A mutex that uses restartable sequences in Linux to attempt to lock access to a given cpu. This has the benefit that it has no atomics. The downside is that it only supports algorithms that do not need global mutual exclusion.
Note you cannot actually guarantee that you can lock this mutex. The lock may fail if it was taken by some sleeping or rescheduled thread, even though you are now running on that cpu. In general I expect the critical section to be short, so we optimistically assume you will not be rescheduled while inside the critical section, and thus generally the lock will succeed.
int rseq_mutex_static_init()
Attempts to init the library. Return non-zero on fail. Will fail if running on too old a glibc or kernel.
Undefined behaviour for the rest of the API on failure.
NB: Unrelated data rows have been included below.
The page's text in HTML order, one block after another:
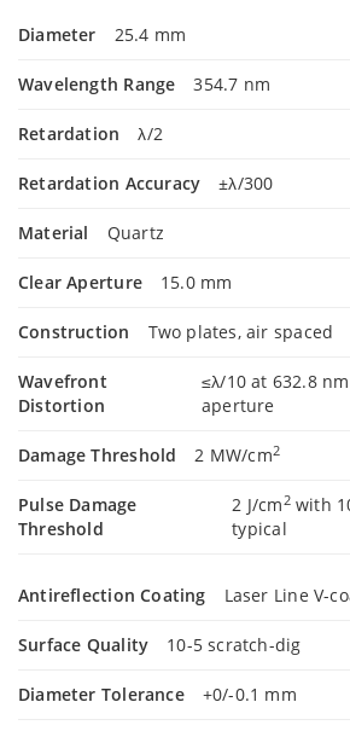
Diameter 25.4 mm
Wavelength Range 354.7 nm
Retardation λ/2
Retardation Accuracy ±λ/300
Material Quartz
Clear Aperture 15.0 mm
Construction Two plates, air spaced
Wavefront
Distortion
≤λ/10 at 632.8
aperture
Damage Threshold 2 MW/cm2
Pulse Damage
Threshold
2 J/cm2with
typical
Antireflection Coating Laser Line V-
Surface Quality 10-5 scratch-dig
Diameter Tolerance +0/-0.1 mm
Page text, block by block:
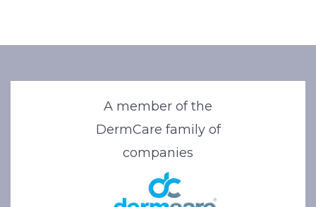
A member of the
DermCare family of
companies
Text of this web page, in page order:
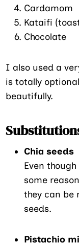
Cardamom
Kataifi
Chocolate
I also used a
is totally
beautifully.
Chia seeds
Even
some
they can be
seeds.
Pistachio
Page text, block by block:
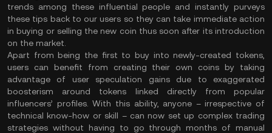
trends among these influential people and instantly purveys
these tips back to our users so they can take immediate action
in buying or selling the new coin thus soon after its introduction
on the market.
Apart from being the first to buy into newly-created tokens,
users can benefit from creating their own coins by taking
advantage of user speculation gains due to exaggerated
boosterism around tokens linked directly from popular
influencers’ profiles. With this ability, anyone – irrespective of
technical know-how or skill – can now set up complex trading
strategies without having to go through months of manual
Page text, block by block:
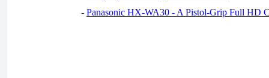
- Panasonic HX-WA30 - A Pistol-Grip Full HD
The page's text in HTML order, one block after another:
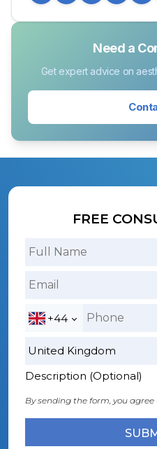
Need a
Get expert advice on
FREE
+44
Description (Optional)
By sending the form, you agree
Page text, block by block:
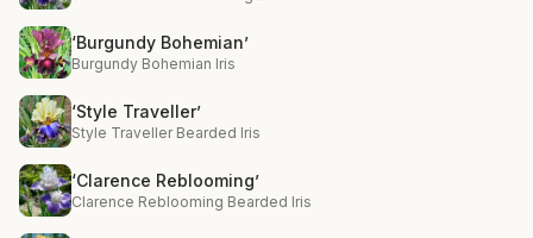
‘Burgundy Bohemian’
Burgundy Bohemian Iris
‘Style Traveller’
Style Traveller Bearded Iris
‘Clarence Reblooming’
Clarence Reblooming Bearded Iris
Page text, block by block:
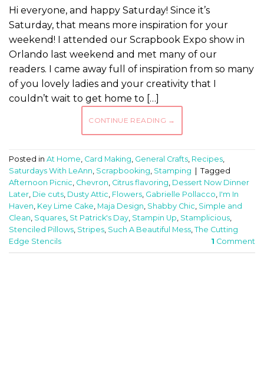
Hi everyone, and happy Saturday! Since it’s
Saturday, that means more inspiration for your
weekend! I attended our Scrapbook Expo show in
Orlando last weekend and met many of our
readers. I came away full of inspiration from so many
of you lovely ladies and your creativity that I
couldn’t wait to get home to […]
CONTINUE READING →
Posted in At Home, Card Making, General Crafts, Recipes,
Saturdays With LeAnn, Scrapbooking, Stamping
Tagged
Afternoon Picnic, Chevron, Citrus flavoring, Dessert Now Dinner
Later, Die cuts, Dusty Attic, Flowers, Gabrielle Pollacco, I'm In
Haven, Key Lime Cake, Maja Design, Shabby Chic, Simple and
Clean, Squares, St Patrick's Day, Stampin Up, Stamplicious,
Stenciled Pillows, Stripes, Such A Beautiful Mess, The Cutting
Edge Stencils
1 Comment
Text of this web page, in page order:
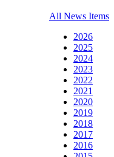
All News Items
2026
2025
2024
2023
2022
2021
2020
2019
2018
2017
2016
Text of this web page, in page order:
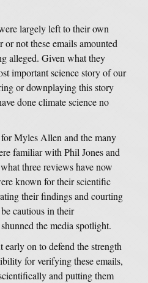
largely left to their own
not these emails amounted
alleged. Given what they
important science story of our
or downplaying this story
done climate science no
Myles Allen and the many
familiar with Phil Jones and
three reviews have now
known for their scientific
their findings and courting
cautious in their
the media spotlight.
early on to defend the strength
for verifying these emails,
and putting them
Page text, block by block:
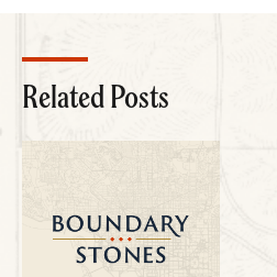
Related Posts
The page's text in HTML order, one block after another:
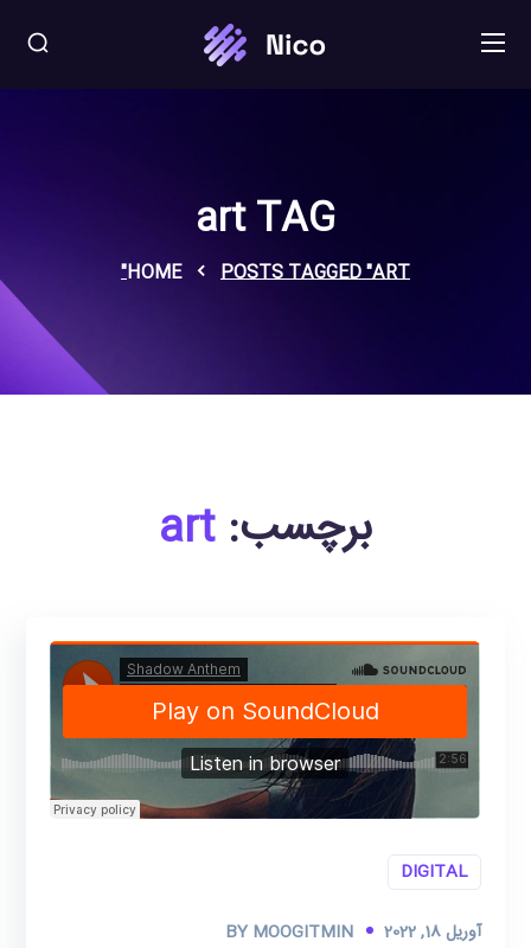
art TAG
HOME POSTS TAGGED "ART"
برچسب: art
DIGITAL
آوریل 18, 2022 BY MOOGITMIN
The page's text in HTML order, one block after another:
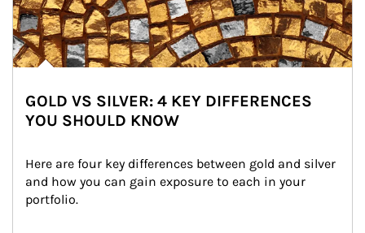
GOLD VS SILVER: 4 KEY DIFFERENCES
YOU SHOULD KNOW
Here are four key differences between gold and silver
and how you can gain exposure to each in your
portfolio.
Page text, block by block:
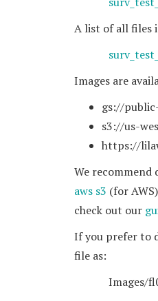
A list of all files
Images are
gs://
s3://us-
https://
We recommend
aws s3 (for
check out our
If you prefer to
file as:
Images/
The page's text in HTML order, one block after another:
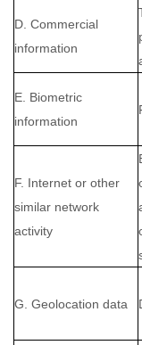
D. Commercial
information
E. Biometric
information
F. Internet or other
similar network
activity
G. Geolocation data
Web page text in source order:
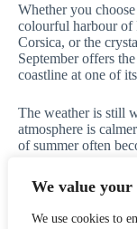
We value
We use cookies to
Whether you
colourful harbour of
Corsica, or the
September offers
coastline at one of
The weather is still
atmosphere is
of summer often
Written &
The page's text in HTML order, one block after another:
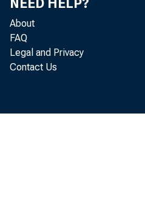
NEED HELP?
About
FAQ
Legal and Privacy
Contact Us
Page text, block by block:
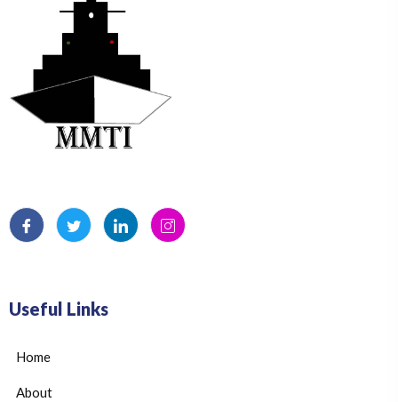
Useful Links
Home
About
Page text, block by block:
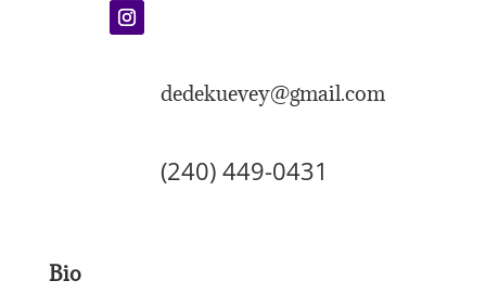
dedekuevey@gmail.com
(240) 449-0431
Bio
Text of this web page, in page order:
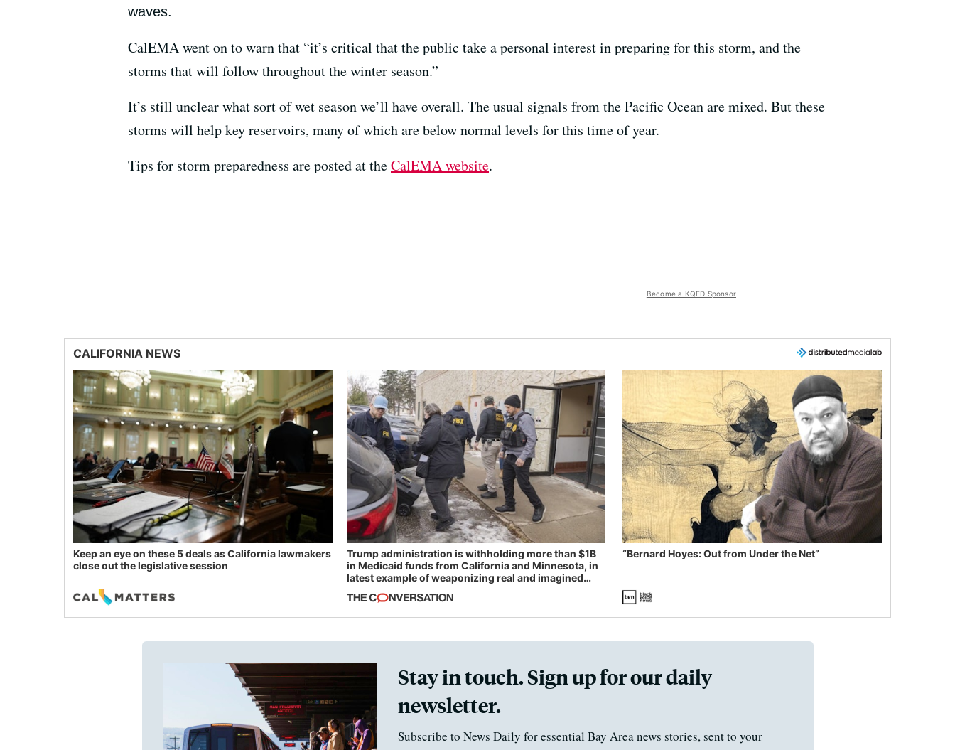
waves.
CalEMA went on to warn that “it’s critical that the public take a personal interest in preparing for this storm, and the
storms that will follow throughout the winter season.”
It’s still unclear what sort of wet season we’ll have overall. The usual signals from the Pacific Ocean are mixed. But these
storms will help key reservoirs, many of which are below normal levels for this time of year.
Tips for storm preparedness are posted at theCalEMA website.
Become a KQED Sponsor
CALIFORNIA NEWS
Keep an eye on these 5 deals as California lawmakers
close out the legislative session
Trump administration is withholding more than $1B
in Medicaid funds from California and Minnesota, in
latest example of weaponizing real and imagined
“Bernard Hoyes: Out from Under the Net”
Stay in touch. Sign up for our daily
newsletter.
Subscribe to News Daily for essential Bay Area news stories, sent to your
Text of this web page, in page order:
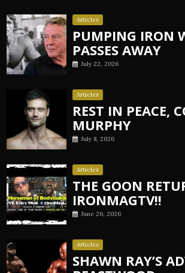
Articles
PUMPING IRON
PASSES AWAY
July 22, 2026
Articles
REST IN PEACE,
MURPHY
July 8, 2026
Articles
THE GOON
IRONMAGTV!!
June 26, 2026
Articles
SHAWN RAY’S
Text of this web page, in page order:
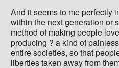
And it seems to me perfectly
within the next generation or
method of making people
producing ? a kind of
entire societies, so that
liberties taken away from
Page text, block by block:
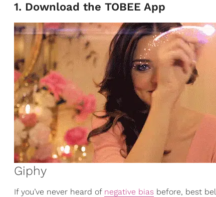
1. Download the TOBEE App
Giphy
If you’ve never heard of negative bias before, best
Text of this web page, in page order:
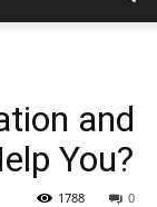
and
You?
0
1788
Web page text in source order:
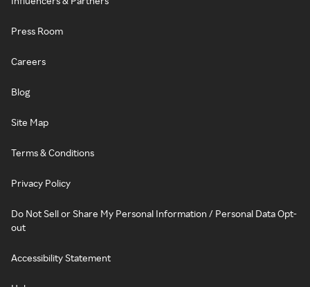
Press Room
Careers
Blog
Site Map
Terms & Conditions
Privacy Policy
Do Not Sell or Share My Personal Information / Personal Data Opt-
out
Accessibility Statement
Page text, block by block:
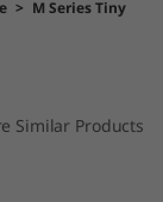
> M Series Tiny
Similar Products
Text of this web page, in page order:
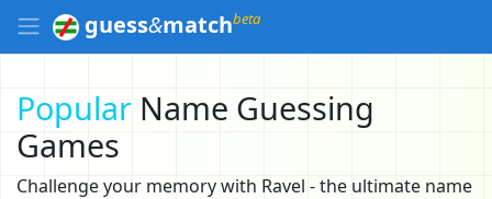
guess&matchbeta
Popular Name Guessing
Games
Challenge your memory with Ravel - the ultimate name
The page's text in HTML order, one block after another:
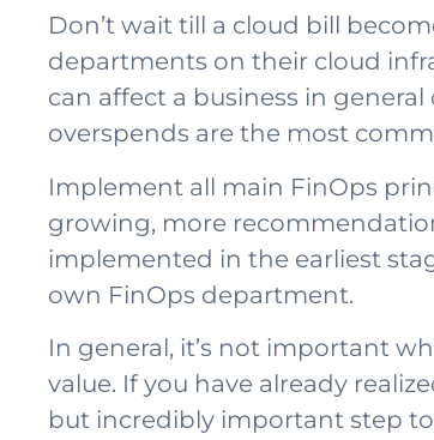
Don’t wait till a cloud bill
departments on their cloud
can affect a business in
overspends are the most
Implement all main FinOps
growing, more
implemented in the earliest
own FinOps department.
In general, it’s not important
value. If you have already
but incredibly important step
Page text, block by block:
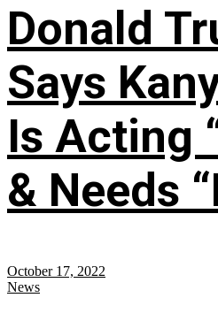
Donald
Says
Is Acting
& Needs
October 17, 2022
News
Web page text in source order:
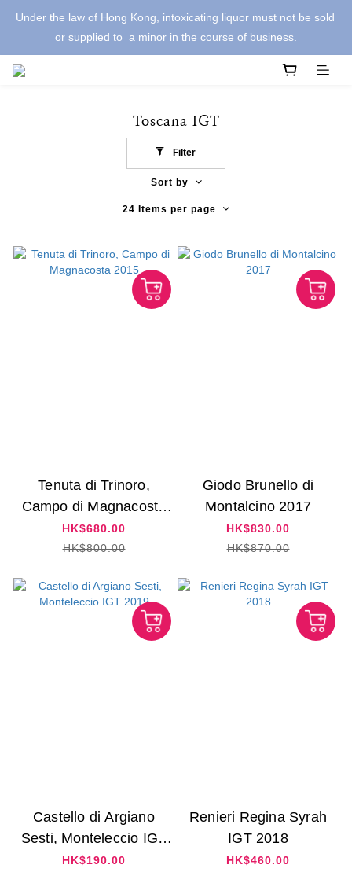
Under the law of Hong Kong, intoxicating liquor must not be sold
or supplied to  a minor in the course of business.
Toscana IGT
Filter
Sort by
24 Items per page
Tenuta di Trinoro,
Campo di Magnacosta
2015
HK$680.00
HK$800.00
Giodo Brunello di
Montalcino 2017
HK$830.00
HK$870.00
Castello di Argiano
Sesti, Monteleccio IGT
2019
HK$190.00
Renieri Regina Syrah
IGT 2018
HK$460.00
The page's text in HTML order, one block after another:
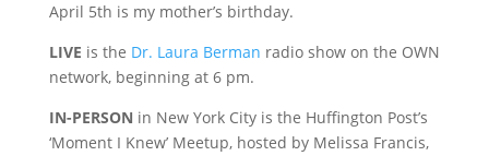
April 5th is my mother’s birthday.
LIVE is the Dr. Laura Berman radio show on the OWN
network, beginning at 6 pm.
IN-PERSON in New York City is the Huffington Post’s
‘Moment I Knew’ Meetup, hosted by Melissa Francis,
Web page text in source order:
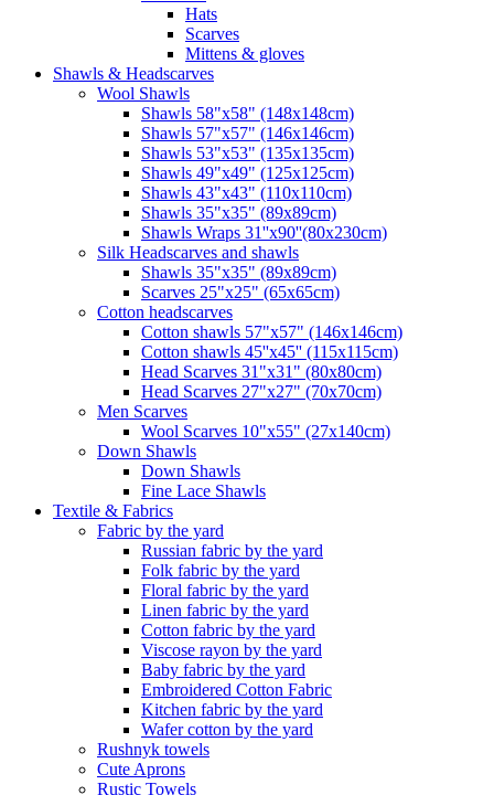
Hats
Scarves
Mittens & gloves
Shawls & Headscarves
Wool Shawls
Shawls 58"x58" (148x148cm)
Shawls 57"x57" (146x146cm)
Shawls 53"x53" (135x135cm)
Shawls 49"x49" (125x125cm)
Shawls 43"x43" (110x110cm)
Shawls 35"x35" (89x89cm)
Shawls Wraps 31''x90''(80х230cm)
Silk Headscarves and shawls
Shawls 35"x35" (89x89cm)
Scarves 25"x25" (65x65cm)
Сotton headscarves
Cotton shawls 57"x57" (146x146cm)
Cotton shawls 45''x45'' (115x115cm)
Head Scarves 31"x31" (80x80cm)
Head Scarves 27"x27" (70x70cm)
Men Scarves
Wool Scarves 10"x55" (27x140cm)
Down Shawls
Down Shawls
Fine Lace Shawls
Textile & Fabrics
Fabric by the yard
Russian fabric by the yard
Folk fabric by the yard
Floral fabric by the yard
Linen fabric by the yard
Cotton fabric by the yard
Viscose rayon by the yard
Baby fabric by the yard
Embroidered Cotton Fabric
Kitchen fabric by the yard
Wafer cotton by the yard
Rushnyk towels
Cute Aprons
Rustic Towels
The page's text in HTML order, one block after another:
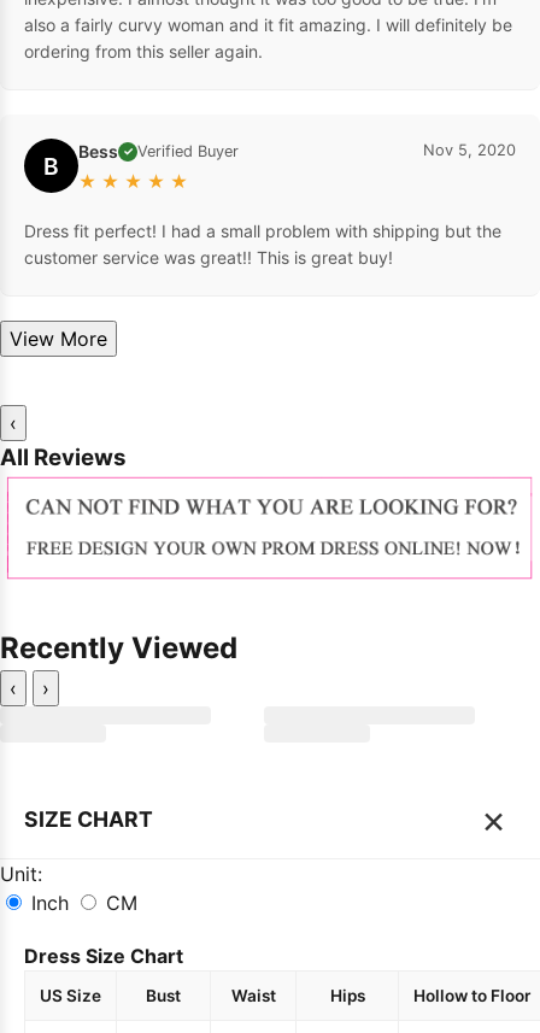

int rseq_mutex_init(struct rseq_mutex** mutex);
struct rseq_mutex* rseq_mutex_create();
void rseq_mutex_free(struct rseq_mutex* mutex);
Create and free a mutex.
int rseq_mutex_try_lock(struct rseq_mutex* mutex)
Try and lock a mutex. Returns the cpu id that you have locked, which is the one the thread is scheduled on.
If returns < 0, then the lock was unsuccesful.
rseq_mutex_release(struct rseq_mutex* mutex, int cpu);
Release the lock.
A simple benchmark is to test the performance of incrementing shared counters. An example use case for this is performance metrics. For comparison I copied some algorithms used by Facebook's Folly library.
The other locks used are:
- Single shared atomic counter: expected to be slow
- A range of more clever shared atomics, where the cleverness is to spread them out over multiple cache lines.
The problem here is how to figure out what cpu you are on, to know which atomic to use. So a range is tried:
- GetCpu - use the getcpu system call
- GetCpuVdso - use the approach taken by Folly to use the VDSO version of GetCpu
- SchedGetCpu - use the sched_getcpu system call
- CachedGetCpu(*) - assume threads are scheduled on the same cpu and cache the cpu for a number (1000) of cycles
As can be seen this lock is pretty performant, and seems to be better than all for lower thread counts.
Charts were generated on Linux 6.5.8 on a i7-1360P.